(Items from a dataset)
----

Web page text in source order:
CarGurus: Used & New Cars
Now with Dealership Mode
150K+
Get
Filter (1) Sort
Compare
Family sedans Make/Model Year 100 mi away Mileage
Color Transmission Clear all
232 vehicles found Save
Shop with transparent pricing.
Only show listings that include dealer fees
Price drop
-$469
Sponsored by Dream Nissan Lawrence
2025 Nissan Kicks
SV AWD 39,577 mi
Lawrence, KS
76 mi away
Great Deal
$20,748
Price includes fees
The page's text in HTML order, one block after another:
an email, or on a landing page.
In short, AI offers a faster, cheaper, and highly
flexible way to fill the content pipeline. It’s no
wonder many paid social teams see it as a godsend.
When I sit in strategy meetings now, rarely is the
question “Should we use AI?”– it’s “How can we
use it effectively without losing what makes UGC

----

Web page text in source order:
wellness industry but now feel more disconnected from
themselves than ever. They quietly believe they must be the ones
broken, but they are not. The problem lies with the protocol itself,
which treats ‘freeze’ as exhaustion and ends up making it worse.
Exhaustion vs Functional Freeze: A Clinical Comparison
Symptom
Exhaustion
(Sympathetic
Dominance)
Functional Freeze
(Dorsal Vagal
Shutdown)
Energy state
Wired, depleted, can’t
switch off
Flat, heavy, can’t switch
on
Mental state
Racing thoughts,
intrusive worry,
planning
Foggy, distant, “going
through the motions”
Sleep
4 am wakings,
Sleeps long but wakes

----

> [PROBLEM TO WORK ON]: Write out exactly the lines that fall from the line with "Sponsored by Dream Nissan Lawrence" to the line with "use it effectively" in the records above, keeping both ends.

> [TASK RESULT]:
Sponsored by Dream Nissan Lawrence
2025 Nissan Kicks
SV AWD 39,577 mi
Lawrence, KS
76 mi away
Great Deal
$20,748
Price includes fees
The page's text in HTML order, one block after another:
an email, or on a landing page.
In short, AI offers a faster, cheaper, and highly
flexible way to fill the content pipeline. It’s no
wonder many paid social teams see it as a godsend.
When I sit in strategy meetings now, rarely is the
question “Should we use AI?”– it’s “How can we
use it effectively without losing what makes UGC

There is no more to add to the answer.